If we can not match the information about customer residence and customer vat we apply th VAT from UK because we must presume that the customer live in UK.
As the Gov.uk rules (https://www.gov.uk/guidance/the-vat-rules-if-you-supply-digital-services-to-private-consumers)
The place of supply of cross-border digital services is the consumer’s location, which is determined by where the consumer usually lives.
For example, for a UK expat living in Spain the location would be Spain.
Place of supply ‘presumptions’
To try to simplify the rules for some supplies of digital services, we make a presumption about the place where the customer is to be taxed.
This in turn means that where a digital services supply is made through one of these locations, the business supplying the service does not need to get any additional evidence to justify in which member state the VAT is due.
Types of supplies covered by the presumption rule include where the digital service is supplied:
- through a telephone box, a telephone kiosk, a wifi hotspot, an internet café, a restaurant or a hotel lobby (VAT will be due where those places are actually located, so if a German tourist makes a call from a telephone box in the UK, VAT will be due in the UK)
- on board transport travelling between different countries (VAT will be due in the place of departure, for example, if a ferry operator provides a wifi hotspot on board ship which is available to passengers for a fee, VAT will be due in the place of departure and will not depend on a passenger’s place of residence)
- through a consumer’s telephone landline (VAT is due where the consumer’s landline is located)
- through a mobile phone (the consumer location will be the country code of the SIM card, so if a UK resident downloads an app to their smartphone while on holiday in Italy, VAT will be due in the UK)
- in the country for the postal address where the decoder is located or the viewing card is sent (if a UK resident has a satellite television system in their Spanish holiday home, VAT will be due in Spain)
Circumstances where the presumptions do not apply
When these circumstances do not apply, you must get and keep evidence to show which country your consumer is normally located in.
Examples of the type of supporting evidence that tax authorities will accept include:
- the billing address of your consumer
- the Internet Protocol address of the device used by your consumer
- your consumer’s bank details
- the country code of the SIM card used by your consumer
- the location of your consumer’s fixed landline through which the service is supplied
- other commercially relevant information – for example, product coding information which electronically links the sale to a particular jurisdiction
Businesses using payment service providers
A business which makes cross-border digital service supplies must get and keep 2 pieces of information as evidence of where a consumer normally lives.
This shows that the correct rate of VAT has been charged and will be accounted for to the correct tax jurisdiction.

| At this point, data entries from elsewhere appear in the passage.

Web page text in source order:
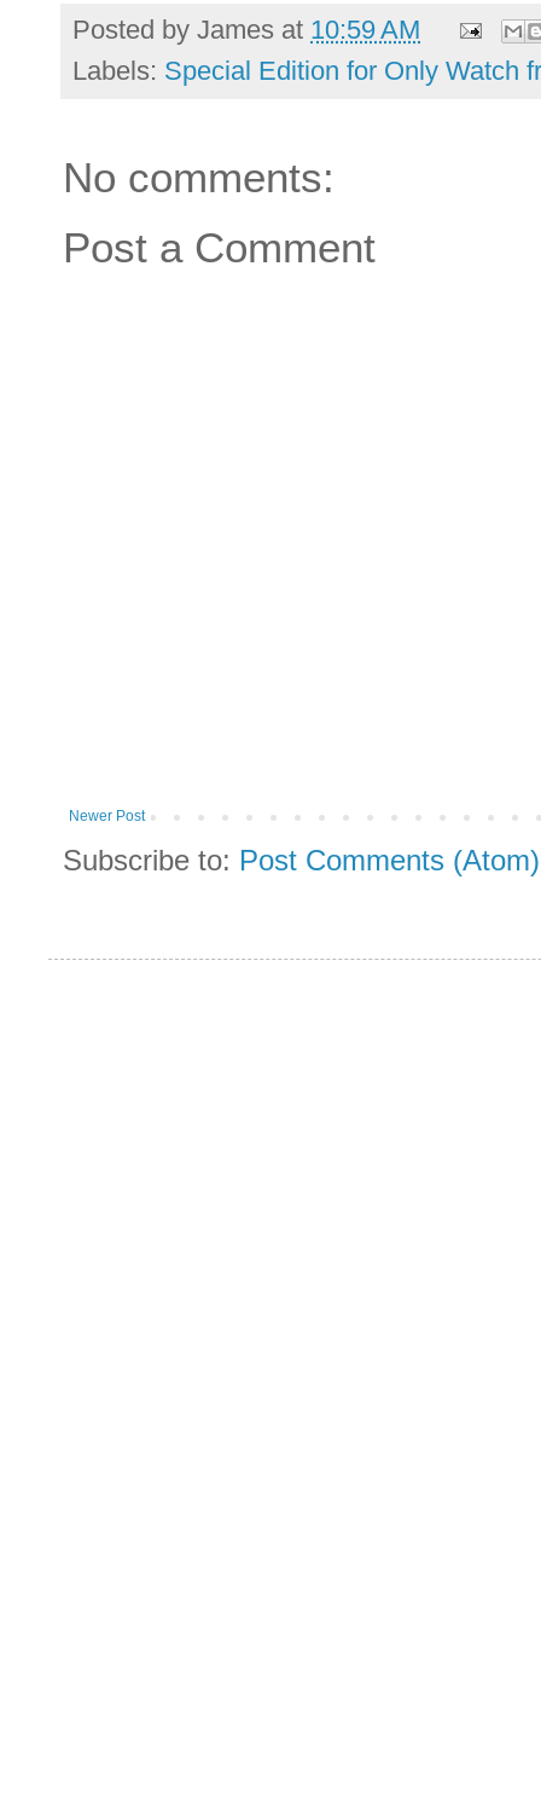
Posted by James at 10:59 AM
Labels: Special Edition for Only Watch
No comments:
Post a Comment
Newer Post
Subscribe to: Post Comments (Atom)
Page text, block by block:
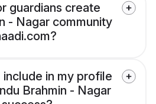
guardians create
- Nagar community
in my profile
Brahmin - Nagar
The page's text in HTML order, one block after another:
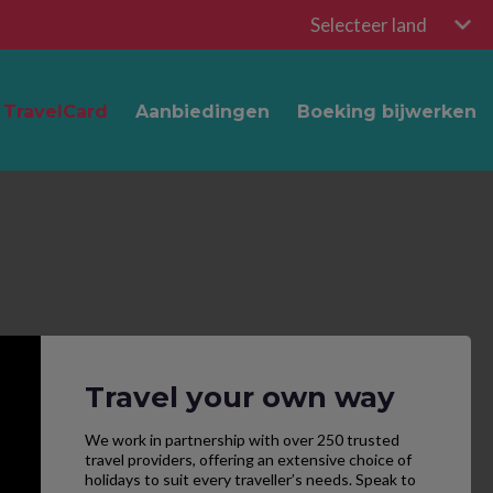
Selecteer land
TravelCard Aanbiedingen Boeking bijwerken
Travel your own way
We work in partnership with over 250 trusted
travel providers, offering an extensive choice of
holidays to suit every traveller’s needs. Speak to
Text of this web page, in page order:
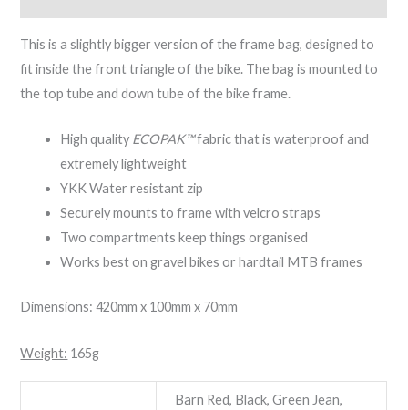
This is a slightly bigger version of the frame bag, designed to
fit inside the front triangle of the bike. The bag is mounted to
the top tube and down tube of the bike frame.
High quality ECOPAK™fabric that is waterproof and
extremely lightweight
YKK Water resistant zip
Securely mounts to frame with velcro straps
Two compartments keep things organised
Works best on gravel bikes or hardtail MTB frames
Dimensions: 420mm x 100mm x 70mm
Weight: 165g
Barn Red, Black, Green Jean,
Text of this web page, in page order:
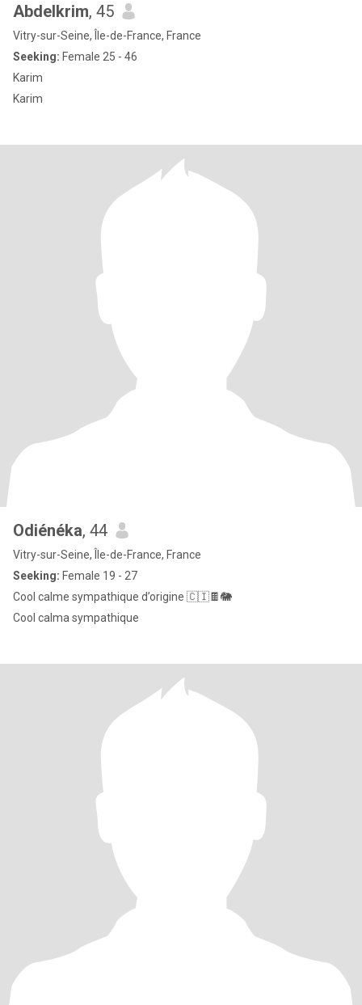
Abdelkrim, 45
Vitry-sur-Seine, Île-de-France, France
Seeking: Female 25 - 46
Karim
Karim
Odiénéka, 44
Vitry-sur-Seine, Île-de-France, France
Seeking: Female 19 - 27
Cool calme sympathique d’origine 🇨🇮🍫🐘
Cool calma sympathique
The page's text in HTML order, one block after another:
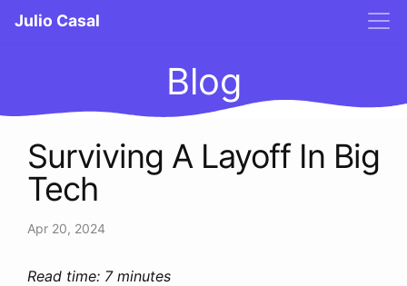
Julio Casal
Blog
Surviving A Layoff In Big
Tech
Apr 20, 2024
Read time: 7 minutes
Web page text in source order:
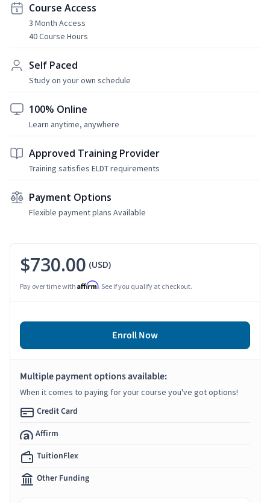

For many micro and small businesses this requirement may be challenging. For micro and small businesses that use payment service providers, try the following approach:
- at the point of sale, ask the consumer for details of either their:
- billing address, including the country
- telephone number, including the country dialling code
- when the consumer pays for the digital service, we’ll need to get from the payment service provider a notification advice containing the 2-digit country code of the consumer’s country of residence as listed in their records
If the 2 pieces of information match, that’ll be enough to define the consumer’s location and we can record the details in our accounting records.
If the information does not match, you must contact the consumer and ask them to resolve the discrepancy between the 2 pieces of information.